* Data for analysis:
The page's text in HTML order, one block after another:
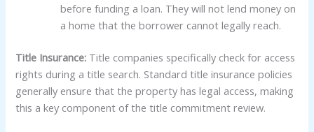
before funding a loan. They will not lend money on
a home that the borrower cannot legally reach.
Title Insurance: Title companies specifically check for access
rights during a title search. Standard title insurance policies
generally ensure that the property has legal access, making
this a key component of the title commitment review.
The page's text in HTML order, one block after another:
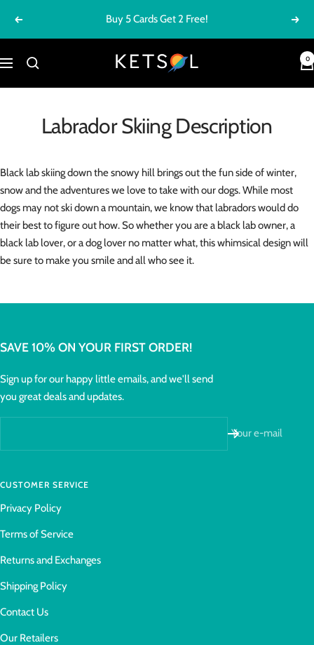
content
Previous Buy 5 Cards Get 2 Free! Next
Navigation Ketsol 0
Labrador Skiing Description
Black lab skiing down the snowy hill brings out the fun side of winter,
snow and the adventures we love to take with our dogs. While most
dogs may not ski down a mountain, we know that labradors would do
their best to figure out how. So whether you are a black lab owner, a
black lab lover, or a dog lover no matter what, this whimsical design will
be sure to make you smile and all who see it.
SAVE 10% ON YOUR FIRST ORDER!
Sign up for our happy little emails, and we'll send
you great deals and updates.
Your e-mail
CUSTOMER SERVICE
Privacy Policy
Terms of Service
Returns and Exchanges
Shipping Policy
Contact Us
Our Retailers
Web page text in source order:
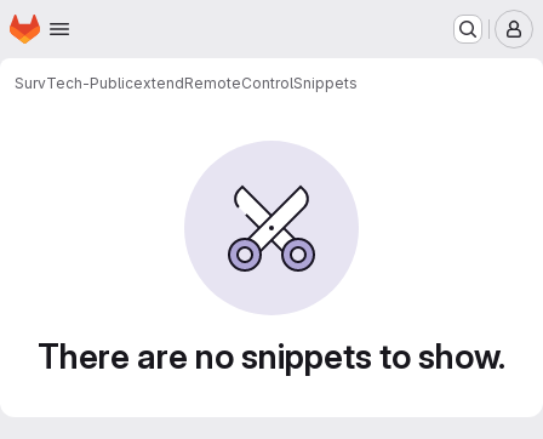
Skip to main content
Homepage
SurvTech-PublicextendRemoteControlSnippets
There are no snippets to show.
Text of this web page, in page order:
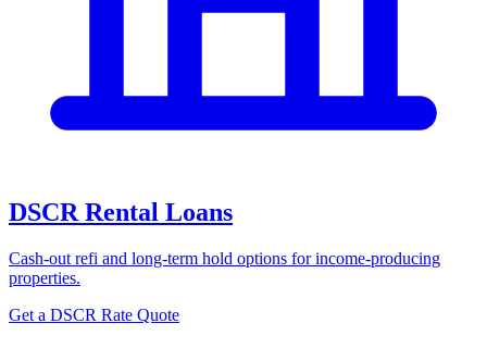
DSCR Rental Loans
Cash-out refi and long-term hold options for income-producing
properties.
Get a DSCR Rate Quote
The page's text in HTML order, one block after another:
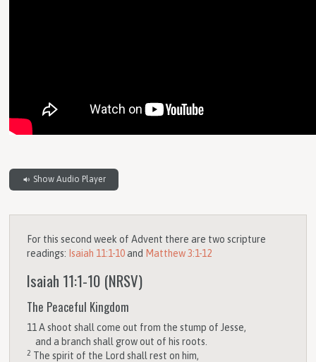
Show Audio Player
For this second week of Advent there are two scripture
readings: Isaiah 11:1-10and Matthew 3:1-12
Isaiah 11:1-10 (NRSV)
The Peaceful Kingdom
11A shoot shall come out from the stump of Jesse,
and a branch shall grow out of his roots.
2 The spirit of the Lord shall rest on him,
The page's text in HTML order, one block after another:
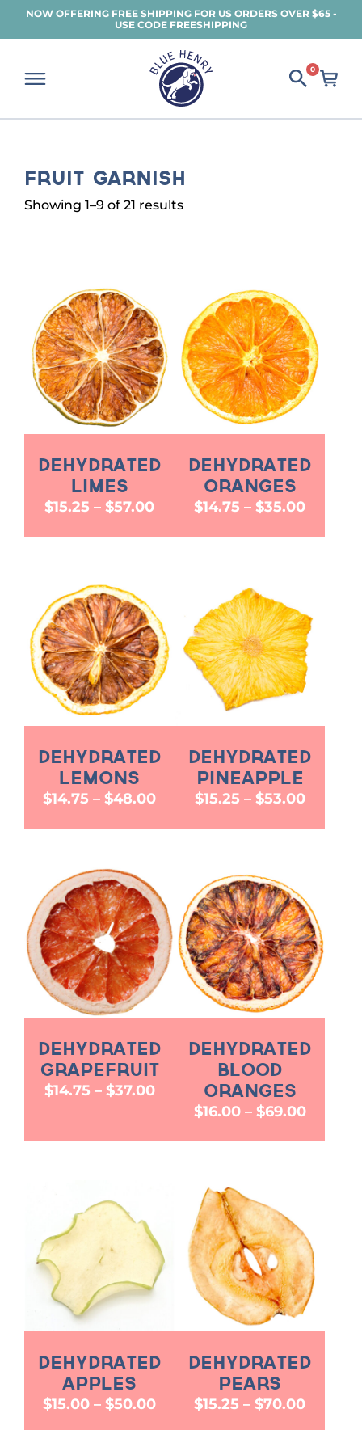
SkipNOW OFFERING FREE SHIPPING FOR US ORDERS OVER $65 -
USE CODE FREESHIPPING
0
Fruit Garnish
Showing 1–9 of 21 resultsSorted
Dehydrated
Limes
$15.25 – $57.00Price
Dehydrated
Oranges
$14.75 – $35.00Price
Dehydrated
Lemons
$14.75 – $48.00Price
Dehydrated
Pineapple
$15.25 – $53.00Price
Dehydrated
Grapefruit
$14.75 – $37.00Price
range:
through
Dehydrated
Blood
Oranges
$16.00 – $69.00Price
Dehydrated
Apples
$15.00 – $50.00Price
Dehydrated
Pears
$15.25 – $70.00Price
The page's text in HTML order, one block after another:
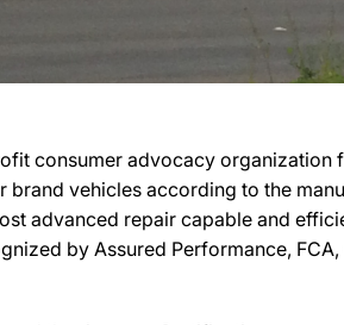
consumer advocacy organization
vehicles according to the
advanced repair capable and
by Assured Performance, FCA,
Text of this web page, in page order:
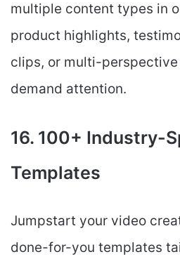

* How to complete this task:
Exclude the pictures and print the rest of the data exactly.

* Response:
The page's text in HTML order, one block after another:
before funding a loan. They will not lend money on
a home that the borrower cannot legally reach.
Title Insurance: Title companies specifically check for access
rights during a title search. Standard title insurance policies
generally ensure that the property has legal access, making
this a key component of the title commitment review.
The page's text in HTML order, one block after another:
content
Previous Buy 5 Cards Get 2 Free! Next
Navigation Ketsol 0
Labrador Skiing Description
Black lab skiing down the snowy hill brings out the fun side of winter,
snow and the adventures we love to take with our dogs. While most
dogs may not ski down a mountain, we know that labradors would do
their best to figure out how. So whether you are a black lab owner, a
black lab lover, or a dog lover no matter what, this whimsical design will
be sure to make you smile and all who see it.
SAVE 10% ON YOUR FIRST ORDER!
Sign up for our happy little emails, and we'll send
you great deals and updates.
Your e-mail
CUSTOMER SERVICE
Privacy Policy
Terms of Service
Returns and Exchanges
Shipping Policy
Contact Us
Our Retailers
Web page text in source order:
Skip to main content
Homepage
SurvTech-PublicextendRemoteControlSnippets
There are no snippets to show.
Text of this web page, in page order:
DSCR Rental Loans
Cash-out refi and long-term hold options for income-producing
properties.
Get a DSCR Rate Quote
The page's text in HTML order, one block after another:
Show Audio Player
For this second week of Advent there are two scripture
readings: Isaiah 11:1-10and Matthew 3:1-12
Isaiah 11:1-10 (NRSV)
The Peaceful Kingdom
11A shoot shall come out from the stump of Jesse,
and a branch shall grow out of his roots.
2 The spirit of the Lord shall rest on him,
The page's text in HTML order, one block after another:
SkipNOW OFFERING FREE SHIPPING FOR US ORDERS OVER $65 -
USE CODE FREESHIPPING
0
Fruit Garnish
Showing 1–9 of 21 resultsSorted
Dehydrated
Limes
$15.25 – $57.00Price
Dehydrated
Oranges
$14.75 – $35.00Price
Dehydrated
Lemons
$14.75 – $48.00Price
Dehydrated
Pineapple
$15.25 – $53.00Price
Dehydrated
Grapefruit
$14.75 – $37.00Price
range:
through
Dehydrated
Blood
Oranges
$16.00 – $69.00Price
Dehydrated
Apples
$15.00 – $50.00Price
Dehydrated
Pears
$15.25 – $70.00Price
The page's text in HTML order, one block after another:
consumer advocacy organization
vehicles according to the
advanced repair capable and
by Assured Performance, FCA,
Text of this web page, in page order:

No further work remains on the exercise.